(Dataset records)
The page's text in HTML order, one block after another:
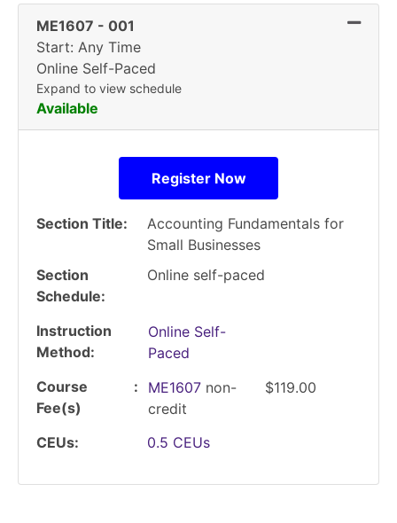
ME1607 - 001
Start: Any Time
Online Self-Paced
Expand to view schedule
Available
Register Now
Section Title
Accounting Fundamentals for
Small Businesses
Section
Schedule
Online self-paced
Instruction
Method
Online Self-
Paced
Course
Fee(s)
ME1607 non-
credit
$119.00
CEUs 0.5 CEUs
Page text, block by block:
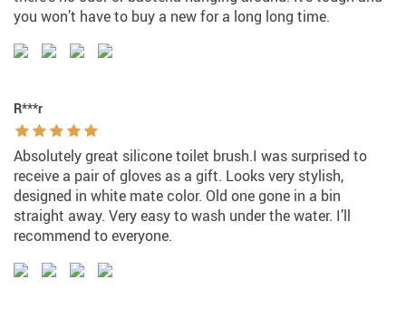
you won’t have to buy a new for a long long time.
R***r
Absolutely great silicone toilet brush.I was surprised to
receive a pair of gloves as a gift. Looks very stylish,
designed in white mate color. Old one gone in a bin
straight away. Very easy to wash under the water. I’ll
recommend to everyone.
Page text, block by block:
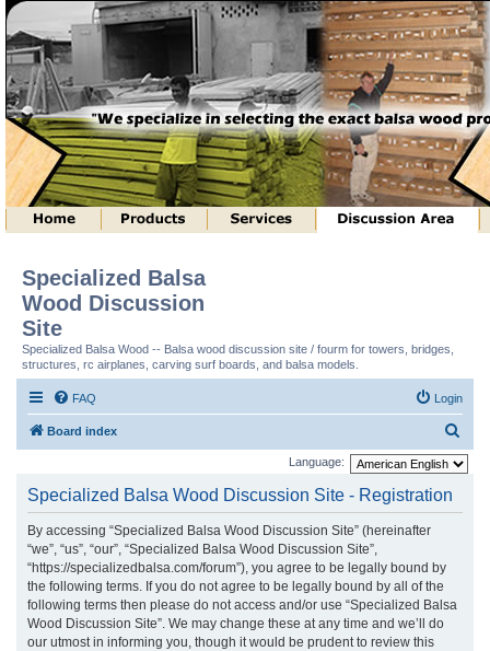
Specialized Balsa
Wood Discussion
Site
Specialized Balsa Wood -- Balsa wood discussion site / fourm for towers, bridges,
structures, rc airplanes, carving surf boards, and balsa models.
FAQ Login
Board index
e
Language:
Specialized Balsa Wood Discussion Site - Registration
By accessing “Specialized Balsa Wood Discussion Site” (hereinafter
“we”, “us”, “our”, “Specialized Balsa Wood Discussion Site”,
“https://specializedbalsa.com/forum”), you agree to be legally bound by
the following terms. If you do not agree to be legally bound by all of the
following terms then please do not access and/or use “Specialized Balsa
Wood Discussion Site”. We may change these at any time and we’ll do
our utmost in informing you, though it would be prudent to review this
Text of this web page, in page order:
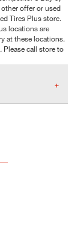
offer or used
Tires Plus store.
locations are
at these locations.
Please call store to
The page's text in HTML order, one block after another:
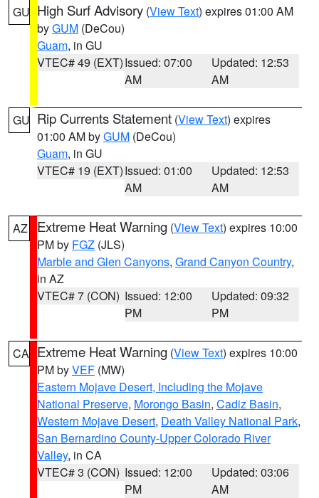
GU High Surf Advisory (View Text) expires 01:00 AM
byGUM (DeCou)
Guam, in GU
VTEC# 49 (EXT)Issued: 07:00
AM
Updated: 12:53
AM
GU Rip Currents Statement (View Text) expires
01:00 AM byGUM (DeCou)
Guam, in GU
VTEC# 19 (EXT)Issued: 01:00
AM
Updated: 12:53
AM
AZ Extreme Heat Warning (View Text) expires 10:00
PM by FGZ (JLS)
Marble and Glen Canyons, Grand Canyon Country,
in AZ
VTEC# 7 (CON) Issued: 12:00
PM
Updated: 09:32
PM
CA Extreme Heat Warning (View Text) expires 10:00
PM byVEF (MW)
Eastern Mojave Desert, Including the Mojave
National Preserve, Morongo Basin, Cadiz Basin,
Western Mojave Desert, Death Valley National Park,
San Bernardino County-Upper Colorado River
Valley, in CA
VTEC# 3 (CON) Issued: 12:00
PM
Updated: 03:06
AM
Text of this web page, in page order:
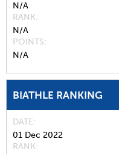
N/A
RANK
N/A
POINTS
N/A
BIATHLE RANKING
DATE
01 Dec 2022
RANK
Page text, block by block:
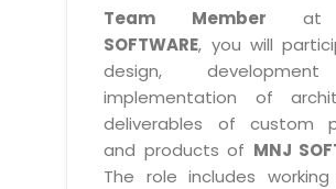
WorkForce Productivity
BY ADD ON
Email Solutions
Microsoft Office 365
DataProcessing Services
ADDITIONAL SERVICES
Hybrid cloud
Public Cloud Solutions
Project Management Suite
Retail Management Suite
Real Estate Management Suite
Team Member
SOFTWARE, you will
design,
implementation of
deliverables of custom
and products of MNJ
The role includes working
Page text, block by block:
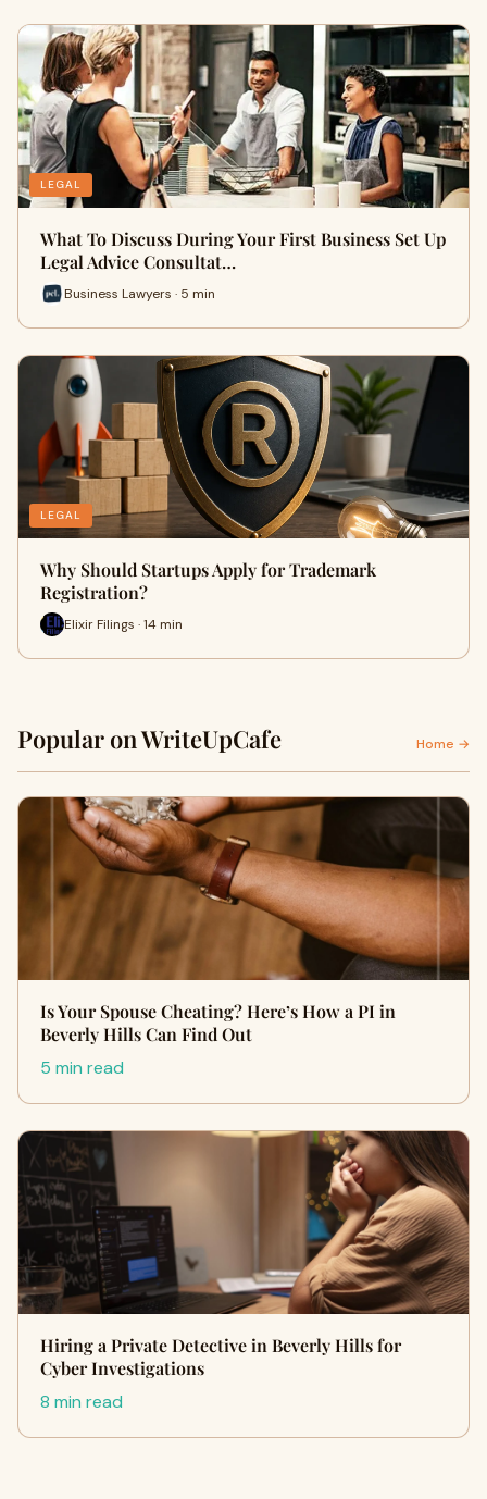
LEGAL
What To Discuss During Your First Business Set Up
Legal Advice Consultat…
Business Lawyers · 5 min
LEGAL
Why Should Startups Apply for Trademark
Registration?
Elixir Filings · 14 min
Popular on WriteUpCafe Home →
Is Your Spouse Cheating? Here’s How a PI in
Beverly Hills Can Find Out
5 min read
Hiring a Private Detective in Beverly Hills for
Cyber Investigations
8 min read
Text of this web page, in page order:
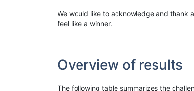
We would like to acknowledge and thank
feel like a winner.
Overview of results
The following table summarizes the
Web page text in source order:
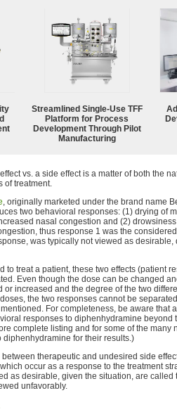
Streamlined Single-Use TFF
Platform for Process
Development Through Pilot
Manufacturing
vs. a side effect is a matter of both the
of treatment.
, originally marketed under the brand name
two behavioral responses: (1) drying of
nasal congestion and (2)
thus response 1 was the
was typically not viewed as
to treat a patient, these two effects (patient
Even though the dose can be changed
or increased and the degree of the two
the two responses cannot be
For completeness, be aware that
responses to diphenhydramine beyond
complete listing and for some of the many
for their results.)
therapeutic and undesired side
occur as a response to the treatment
as desirable, given the situation, are called
unfavorably.

Work order: Exactly the lines above from the one with "DataProcessing Services" to the one with "deliverables of custom", both included, are to be quoted; leave the rest out.

Result of this task:
DataProcessing Services
ADDITIONAL SERVICES
Hybrid cloud
Public Cloud Solutions
Project Management Suite
Retail Management Suite
Real Estate Management Suite
Team Member
SOFTWARE, you will
design,
implementation of
deliverables of custom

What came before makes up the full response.